Bleed may cause dirt when used as various materials, or may cause equipment failure due to the bleed substance. If bleed occurs, the usage may be limited. It is desirable not to. However, it can be used without any problem in applications where there is no problem even if bleeding occurs.

[Production Example 1]
In a mixing vessel equipped with a homomixer, 46.294 parts pure water, 49.3 parts ethyl acrylate, 49.3 parts n-butyl acrylate, 1.4 parts mono-n-butyl fumarate, anionic surfactant Sodium lauryl sulfate (trade name “Emar 2FG”, manufactured by Kao Corporation) 0.567 parts, polyoxyethylene dodecyl ether (trade name “Emalgen 105”, non-ionic surfactant), weight average molecular weight: about 1500, Kao 1.4 parts, and polyoxyethylene stearyl ether phosphoric acid (trade name “Phosphanol RL-210”, weight average molecular weight: about 500, manufactured by Toho Chemical Industry Co., Ltd.) 0.25 parts as a lubricant. By stirring, a monomer emulsion was obtained.

Subsequently, 1700.853 parts of pure water and 2.97 parts of the monomer emulsion obtained above were charged into a polymerization reaction tank equipped with a thermometer and a stirrer, and the temperature was 12 ° C. under a nitrogen stream. Until cooled. Then, in the polymerization reaction tank, 145.54 parts of the monomer emulsion obtained above, 0.00033 parts of ferrous sulfate as a reducing agent, 0.264 parts of sodium ascorbate as a reducing agent, and Then, 7.72 parts of a 2.85 wt% potassium persulfate aqueous solution (0.22 parts as the amount of potassium persulfate) as a polymerization initiator was continuously added dropwise over 3 hours. Thereafter, the reaction was continued for 1 hour while maintaining the temperature in the polymerization reaction vessel at 23 ° C., and it was confirmed that the polymerization conversion rate reached 95%, and polymerization was carried out by adding hydroquinone as a polymerization terminator. The reaction was stopped to obtain an emulsion polymerization solution.
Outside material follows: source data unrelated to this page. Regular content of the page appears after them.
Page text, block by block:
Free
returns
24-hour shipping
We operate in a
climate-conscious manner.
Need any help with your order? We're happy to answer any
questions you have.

Then, 100 parts of the emulsion polymerization solution obtained by polymerization is stearyl 3- (3,5-di-tert-butyl-4-hydroxyphenyl) propionate (trade name “Irganox 1076”, BASF) as an anti-aging agent. Co., Ltd.) 0.3 parts (total of the monomers used in the production of the emulsion polymerization liquid (that is, ethyl acrylate, n-butyl acrylate, mono n-butyl fumarate) 100 parts 1 part) and 0.011 part of polyethylene oxide (weight average molecular weight (Mw) = 100,000) (0.039 with respect to a total of 100 parts of the monomers used for producing the emulsion polymerization liquid) Part) was mixed to obtain a mixed solution. Then, the obtained mixed liquid was transferred to a coagulation tank. To 100 parts of this mixed liquid, 60 parts of industrial water was added and the temperature was raised to 85 ° C., and then the mixed liquid was stirred at a temperature of 85 ° C. However, 3.3 parts of sodium sulfate as a coagulant (11 parts with respect to 100 parts of the polymer contained in the mixed solution) was continuously added to solidify the polymer, and then filtered to remove acrylic. A water-containing crumb of rubber (A1) was obtained.
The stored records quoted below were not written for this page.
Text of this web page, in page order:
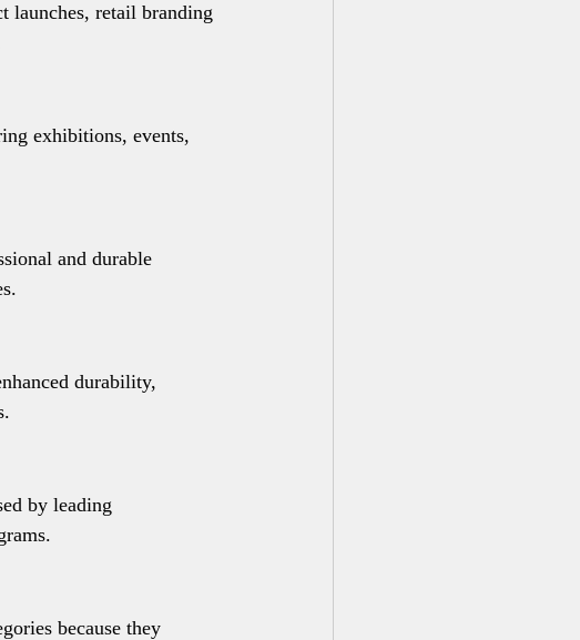
launches, retail branding
exhibitions, events,
and durable
durability,
by leading
because they

Next, 388 parts of industrial water was added to 100 parts of the solid content of the hydrated crumb obtained above, and after stirring for 5 minutes at room temperature in the coagulation tank, the water content was discharged from the coagulation tank. The crumb was washed with water. In this production example, such washing with water was repeated four times.
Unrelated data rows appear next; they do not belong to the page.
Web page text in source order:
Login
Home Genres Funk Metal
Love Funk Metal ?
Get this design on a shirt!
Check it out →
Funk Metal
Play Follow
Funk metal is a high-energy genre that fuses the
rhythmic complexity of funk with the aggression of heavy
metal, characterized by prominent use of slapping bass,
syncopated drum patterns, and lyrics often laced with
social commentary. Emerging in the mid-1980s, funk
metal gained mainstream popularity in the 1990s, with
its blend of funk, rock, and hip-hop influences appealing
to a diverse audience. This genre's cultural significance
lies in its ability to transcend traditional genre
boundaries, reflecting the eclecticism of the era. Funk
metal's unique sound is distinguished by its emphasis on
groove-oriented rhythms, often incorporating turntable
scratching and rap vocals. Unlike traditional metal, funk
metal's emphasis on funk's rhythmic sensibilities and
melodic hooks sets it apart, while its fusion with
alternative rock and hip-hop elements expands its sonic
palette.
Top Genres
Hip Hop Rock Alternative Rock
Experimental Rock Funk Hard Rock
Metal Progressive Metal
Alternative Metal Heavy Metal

Next, a sulfuric acid aqueous solution (pH = 3) obtained by mixing 388 parts of industrial water and 0.13 part of concentrated sulfuric acid is added to 100 parts of the solid content of the hydrated crumb which has been washed with water in the above, and in the coagulation tank. After stirring for 5 minutes at room temperature, the water-containing crumb was pickled by draining water from the coagulation tank. The pH of the hydrated crumb after pickling (pH of water in the hydrated crumb) was measured, and the pH was 3. Next, 388 parts of pure water is added to 100 parts of solid content of the water-containing crumb subjected to pickling, and after stirring for 5 minutes at room temperature in the coagulation tank, the water is discharged from the coagulation tank, so that the water-containing crumb is discharged. The hydrated crumb that had been washed with pure water was dried at 110 ° C. for 1 hour with a hot air dryer (belt conveyor type band dryer) to obtain a solid acrylic rubber (A1). . At this time, adhesion of acrylic rubber to the hot air dryer was not observed.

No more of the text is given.